>>>

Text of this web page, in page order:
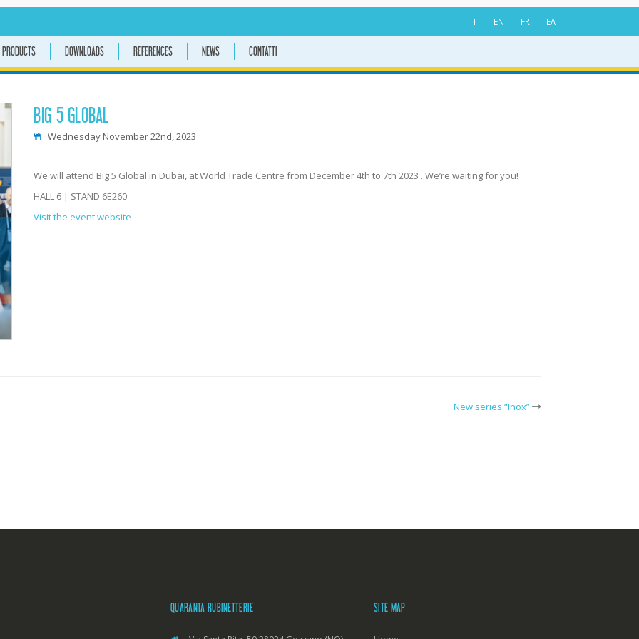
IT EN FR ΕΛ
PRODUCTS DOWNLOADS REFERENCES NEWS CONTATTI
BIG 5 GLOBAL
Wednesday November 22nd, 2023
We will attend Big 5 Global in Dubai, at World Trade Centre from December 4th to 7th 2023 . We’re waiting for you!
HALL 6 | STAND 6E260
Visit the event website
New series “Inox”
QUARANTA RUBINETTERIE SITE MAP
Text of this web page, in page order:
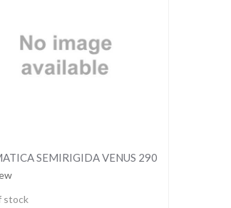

<<<

## Your goal
Each line above must be repeated exactly in the answer, with pictures omitted.

## Solution
Text of this web page, in page order:
IT EN FR ΕΛ
PRODUCTS DOWNLOADS REFERENCES NEWS CONTATTI
BIG 5 GLOBAL
Wednesday November 22nd, 2023
We will attend Big 5 Global in Dubai, at World Trade Centre from December 4th to 7th 2023 . We’re waiting for you!
HALL 6 | STAND 6E260
Visit the event website
New series “Inox”
QUARANTA RUBINETTERIE SITE MAP
Text of this web page, in page order:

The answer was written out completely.